Re RDF we really don't want to be supporting random RDF stuff at various versions as it is a sysadmin nightmare ...
Plus I think it is a real problem (going forward) that we have a codebase we don't know a lot about (also comment to primavera: there are no tests in pdcalc AFAICT!)
For now we want to get it up and running again so we can call to it. This is possible, and will run on a micro AMI. The people who had the skill and the time to write the mappings could do it best in RDF, so that is the way it is. We can revisit that later if necessary.
There is a running (albeit not ideal) version up on: http://ec2-79-125-58-175.eu-west-1.compute.amazonaws.com/ Will leave it running for the time being, it is a micro instance so it does not cost much.

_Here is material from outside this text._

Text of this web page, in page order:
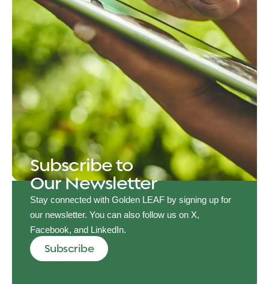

But I fully agree with the comments from Rufus above that we would ideally want to transition away from RDF/SPARQL dependancies. I think it is OK to model the flow and diagrams in RDF but there is no hard requirement for the reasoning to be done in SPARQL IMO. We could just as easily have Python snippets embedded in the graph decision tree in stead. And it would probably be easier to read/understand for legal practitioners, as Python is as close to executable pseudocode.
+1 on your 1/2 day estimate just to understand the code. I misunderstood, thought you meant that is what's needed to actually do the work.
...and as first low-hanging fruit, the reasoner should not 'print' the output, but do some structured output. I will look into starting with this as a path to understanding what is going on in the code.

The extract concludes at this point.